**INPUT DATA:**
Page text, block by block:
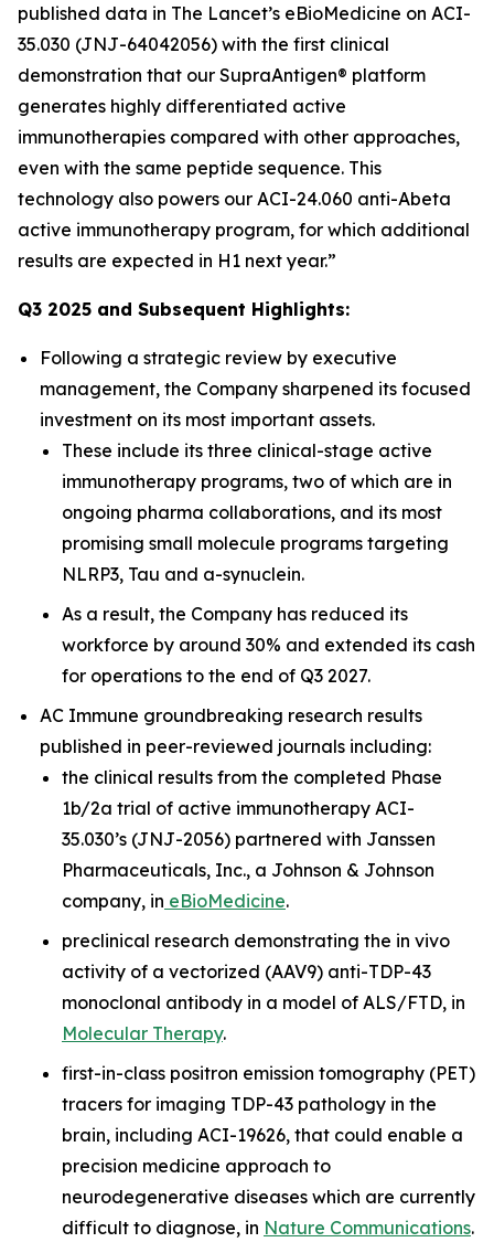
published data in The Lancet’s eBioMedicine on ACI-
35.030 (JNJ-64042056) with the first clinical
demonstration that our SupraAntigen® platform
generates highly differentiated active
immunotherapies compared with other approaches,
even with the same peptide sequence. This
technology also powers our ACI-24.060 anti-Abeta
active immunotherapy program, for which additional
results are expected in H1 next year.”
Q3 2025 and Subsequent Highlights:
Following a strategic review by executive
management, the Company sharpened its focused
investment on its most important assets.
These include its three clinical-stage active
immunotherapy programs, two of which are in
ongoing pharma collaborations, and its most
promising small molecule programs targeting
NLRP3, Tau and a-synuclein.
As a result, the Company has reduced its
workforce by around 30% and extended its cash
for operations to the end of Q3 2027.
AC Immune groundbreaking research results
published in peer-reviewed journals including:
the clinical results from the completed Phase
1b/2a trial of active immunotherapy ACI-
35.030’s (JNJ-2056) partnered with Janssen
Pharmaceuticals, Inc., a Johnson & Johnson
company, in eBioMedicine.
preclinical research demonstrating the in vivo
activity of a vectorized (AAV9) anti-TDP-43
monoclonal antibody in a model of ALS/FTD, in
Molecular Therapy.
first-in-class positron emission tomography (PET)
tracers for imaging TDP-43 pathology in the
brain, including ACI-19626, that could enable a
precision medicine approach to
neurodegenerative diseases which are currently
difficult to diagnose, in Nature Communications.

==

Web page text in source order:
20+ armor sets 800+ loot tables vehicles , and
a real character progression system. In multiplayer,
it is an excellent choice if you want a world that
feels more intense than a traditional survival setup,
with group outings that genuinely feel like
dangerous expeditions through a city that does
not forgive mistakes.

**YOUR ASSIGNMENT:** Everything from the line with "Page text, block" down to the line with "results are expected" in the data above should be copied exactly, with both end lines kept and the pictures left out.

**SOLVED EXERCISE:**
Page text, block by block:
published data in The Lancet’s eBioMedicine on ACI-
35.030 (JNJ-64042056) with the first clinical
demonstration that our SupraAntigen® platform
generates highly differentiated active
immunotherapies compared with other approaches,
even with the same peptide sequence. This
technology also powers our ACI-24.060 anti-Abeta
active immunotherapy program, for which additional
results are expected in H1 next year.”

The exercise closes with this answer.